Note: cudarc automatically frees memory when CudaSlice is dropped. This method should be called to update tracking when memory is freed.

Source

pub fn alloc_raw( self: &Arc<Self>, bytes: usize, tag: AllocTag, ) -> Result<RuntimeAllocBlock>

v0.6 device-runtime entry point: allocate bytes raw bytes through the attached XlogDeviceRuntime.

Returns a RuntimeAllocBlock that owns the allocation. On drop, the block deallocates through the runtime and updates both the manager’s local allocated counter and the runtime’s bookkeeping.

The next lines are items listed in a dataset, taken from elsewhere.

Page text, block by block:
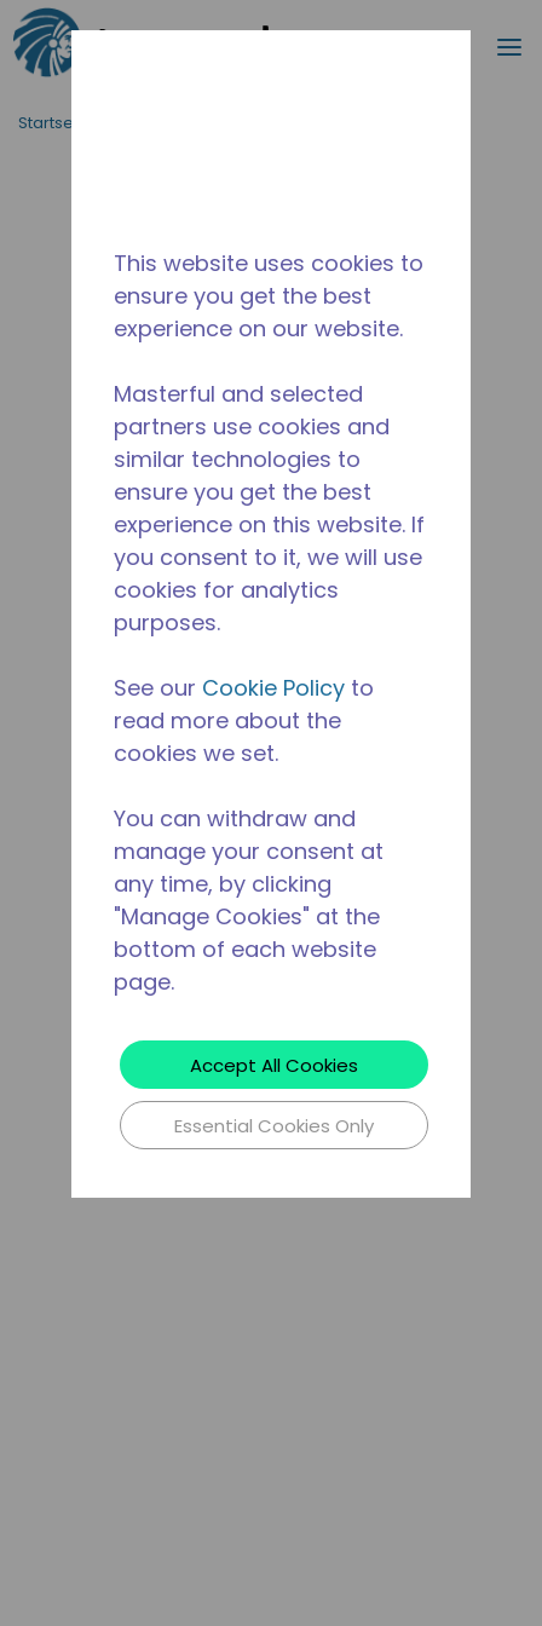
Zum Hauptinhalt springen
Suche
Startseite_Brotkrümel
This website uses cookies to
ensure you get the best
experience on our website.
Masterful and selected
partners use cookies and
similar technologies to
ensure you get the best
experience on this website. If
you consent to it, we will use
cookies for analytics
purposes.
See our Cookie Policy to
read more about the
cookies we set.
You can withdraw and
manage your consent at
any time, by clicking
"Manage Cookies" at the
bottom of each website
page.
Accept All Cookies
Essential Cookies Only
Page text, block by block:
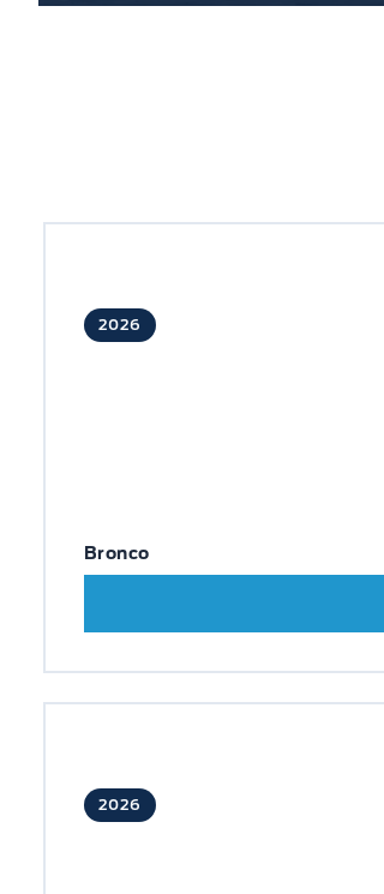
2026
Bronco
2026

Both budgets apply: the manager’s local MemoryBudget::device_bytes AND any GlobalDeviceBudget stacked above the runtime’s underlying resource. Either rejecting the request returns an XlogError. On runtime rejection the local reservation is rolled back so subsequent allocations see consistent state.

§Errors

XlogError::Kernel if no runtime is attached.
XlogError::ResourceExhausted if the local budget cannot accommodate the request.
XlogError::Kernel (with the resource error rendered) if the runtime rejects the request — including the runtime’s own OutOfBudget, which is mapped here so callers see a single error surface.

Source

pub fn remaining_bytes(&self) -> u64

Get remaining budget in bytes

Source

pub fn reset_tracking(&self)

Reset allocation tracking

This should be called when GPU memory has been freed but the tracker hasn’t been updated (e.g., when CudaSlice instances are dropped without calling record_free). This is a temporary workaround until proper RAII-based tracking is implemented.